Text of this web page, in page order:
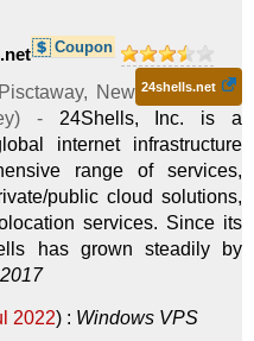
Coupon
24shells.net
Pisctaway, New
) - 24Shells, Inc. is a
internet infrastructure
range of services,
public cloud solutions,
services. Since its
has grown steadily by
2022) : Windows VPS
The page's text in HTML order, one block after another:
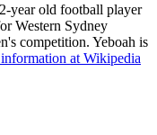
year old football player
Western Sydney
competition. Yeboah is
at Wikipedia
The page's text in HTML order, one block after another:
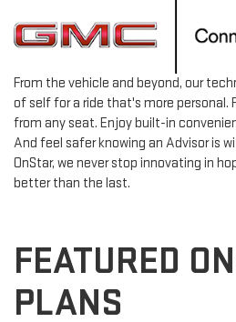
From the vehicle and beyond, our
of self for a ride that's more personal.
from any seat. Enjoy built-in
And feel safer knowing an Advisor is
OnStar, we never stop innovating in
better than the last.
FEATURED
PLANS
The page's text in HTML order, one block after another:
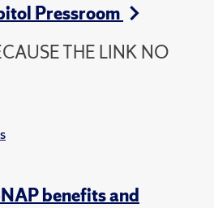
Pressroom
THE LINK NO
benefits and
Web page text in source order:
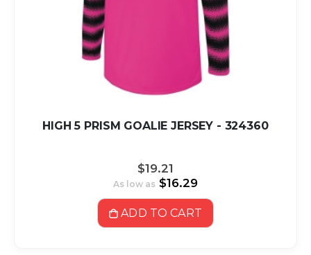
HIGH 5 PRISM GOALIE JERSEY - 324360
$19.21
As low as $16.29
ADD TO CART
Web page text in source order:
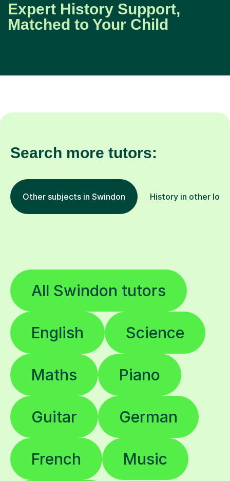
Expert History Support,
Matched to Your Child
Search more tutors:
Other subjects in Swindon History in other
All Swindon tutors
English Science
Maths Piano
Guitar German
French Music
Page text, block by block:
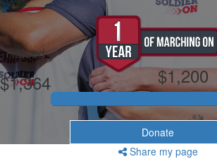
Raised
$1,364
My Goal
$1,200
Donate
Share my page
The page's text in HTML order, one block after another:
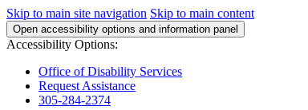
Skip to main site navigation Skip to main content
Open accessibility options and information panel
Accessibility Options:
Office of Disability Services
Request Assistance
305-284-2374
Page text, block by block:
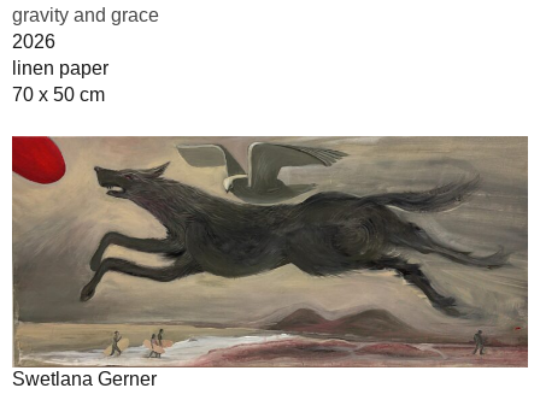
gravity and grace
2026
linen paper
70 x 50 cm
Swetlana Gerner
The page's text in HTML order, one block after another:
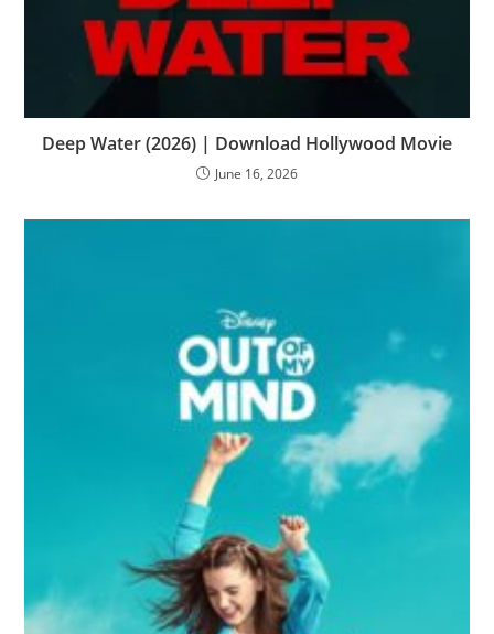
Deep Water (2026) | Download Hollywood Movie
June 16, 2026
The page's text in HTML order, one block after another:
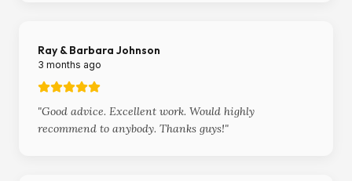
Ray & Barbara Johnson
3 months ago
"Good advice. Excellent work. Would highly
recommend to anybody. Thanks guys!"
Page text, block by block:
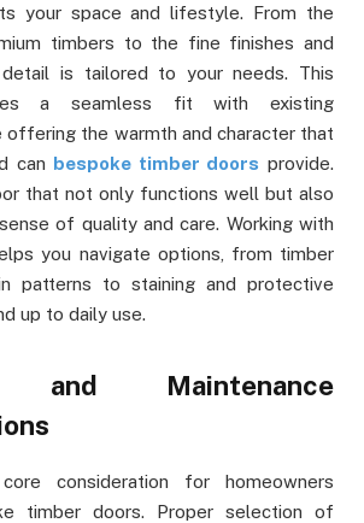
your space and lifestyle. From the
timbers to the fine finishes and
detail is tailored to your needs. This
a seamless fit with existing
offering the warmth and character that
can bespoke timber doors provide.
that not only functions well but also
of quality and care. Working with
you navigate options, from timber
patterns to staining and protective
up to daily use.
and Maintenance
consideration for homeowners
timber doors. Proper selection of
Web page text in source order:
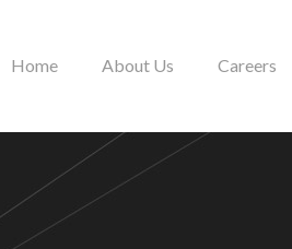
Home About Us Careers
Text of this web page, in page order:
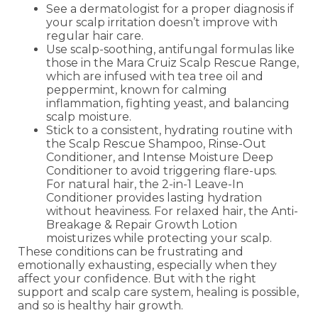
See a dermatologist for a proper diagnosis if
your scalp irritation doesn’t improve with
regular hair care.
Use scalp-soothing, antifungal formulas like
those in the Mara Cruiz Scalp Rescue Range,
which are infused with tea tree oil and
peppermint, known for calming
inflammation, fighting yeast, and balancing
scalp moisture.
Stick to a consistent, hydrating routine with
the Scalp Rescue Shampoo, Rinse-Out
Conditioner, and Intense Moisture Deep
Conditioner to avoid triggering flare-ups.
For natural hair, the 2-in-1 Leave-In
Conditioner provides lasting hydration
without heaviness. For relaxed hair, the Anti-
Breakage & Repair Growth Lotion
moisturizes while protecting your scalp.
These conditions can be frustrating and
emotionally exhausting, especially when they
affect your confidence. But with the right
support and scalp care system, healing is possible,
and so is healthy hair growth.
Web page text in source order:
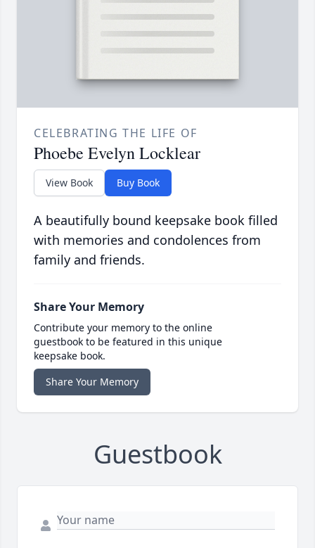
CELEBRATING THE LIFE OF
Phoebe Evelyn Locklear
View Book Buy Book
A beautifully bound keepsake book filled
with memories and condolences from
family and friends.
Share Your Memory
Contribute your memory to the online
guestbook to be featured in this unique
keepsake book.
Share Your Memory
Guestbook
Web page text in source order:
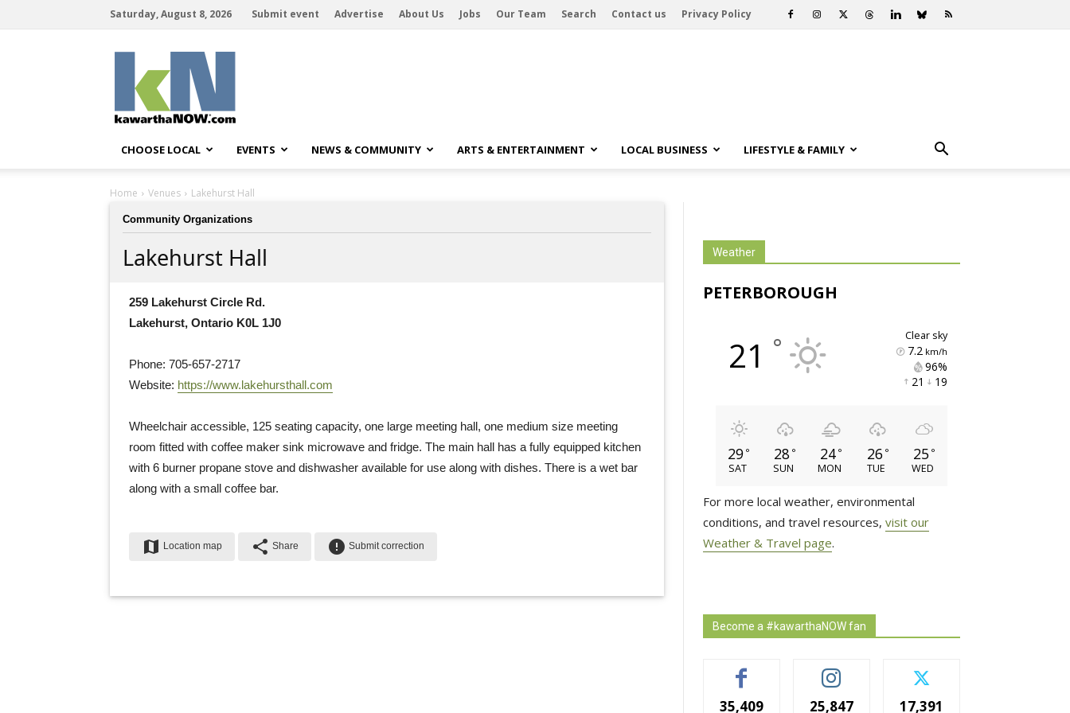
━━━━━━
§ **Problem requirements**
Without the pictures, reproduce every record exactly as it appears above.

§ **Solution for this exercise**
Text of this web page, in page order:
Coupon
24shells.net
Pisctaway, New
) - 24Shells, Inc. is a
internet infrastructure
range of services,
public cloud solutions,
services. Since its
has grown steadily by
2022) : Windows VPS
The page's text in HTML order, one block after another:
year old football player
Western Sydney
competition. Yeboah is
at Wikipedia
The page's text in HTML order, one block after another:
From the vehicle and beyond, our
of self for a ride that's more personal.
from any seat. Enjoy built-in
And feel safer knowing an Advisor is
OnStar, we never stop innovating in
better than the last.
FEATURED
PLANS
The page's text in HTML order, one block after another:
Pressroom
THE LINK NO
benefits and
Web page text in source order:
HIGH 5 PRISM GOALIE JERSEY - 324360
$19.21
As low as $16.29
ADD TO CART
Web page text in source order:
Expert History Support,
Matched to Your Child
Search more tutors:
Other subjects in Swindon History in other
All Swindon tutors
English Science
Maths Piano
Guitar German
French Music
Page text, block by block:
Raised
$1,364
My Goal
$1,200
Donate
Share my page
The page's text in HTML order, one block after another:
Skip to main site navigation Skip to main content
Open accessibility options and information panel
Accessibility Options:
Office of Disability Services
Request Assistance
305-284-2374
Page text, block by block:
gravity and grace
2026
linen paper
70 x 50 cm
Swetlana Gerner
The page's text in HTML order, one block after another:
Deep Water (2026) | Download Hollywood Movie
June 16, 2026
The page's text in HTML order, one block after another:
Ray & Barbara Johnson
3 months ago
"Good advice. Excellent work. Would highly
recommend to anybody. Thanks guys!"
Page text, block by block:
your space and lifestyle. From the
timbers to the fine finishes and
detail is tailored to your needs. This
a seamless fit with existing
offering the warmth and character that
can bespoke timber doors provide.
that not only functions well but also
of quality and care. Working with
you navigate options, from timber
patterns to staining and protective
up to daily use.
and Maintenance
consideration for homeowners
timber doors. Proper selection of
Web page text in source order:
Home About Us Careers
Text of this web page, in page order:
See a dermatologist for a proper diagnosis if
your scalp irritation doesn’t improve with
regular hair care.
Use scalp-soothing, antifungal formulas like
those in the Mara Cruiz Scalp Rescue Range,
which are infused with tea tree oil and
peppermint, known for calming
inflammation, fighting yeast, and balancing
scalp moisture.
Stick to a consistent, hydrating routine with
the Scalp Rescue Shampoo, Rinse-Out
Conditioner, and Intense Moisture Deep
Conditioner to avoid triggering flare-ups.
For natural hair, the 2-in-1 Leave-In
Conditioner provides lasting hydration
without heaviness. For relaxed hair, the Anti-
Breakage & Repair Growth Lotion
moisturizes while protecting your scalp.
These conditions can be frustrating and
emotionally exhausting, especially when they
affect your confidence. But with the right
support and scalp care system, healing is possible,
and so is healthy hair growth.
Web page text in source order:
CELEBRATING THE LIFE OF
Phoebe Evelyn Locklear
View Book Buy Book
A beautifully bound keepsake book filled
with memories and condolences from
family and friends.
Share Your Memory
Contribute your memory to the online
guestbook to be featured in this unique
keepsake book.
Share Your Memory
Guestbook
Web page text in source order:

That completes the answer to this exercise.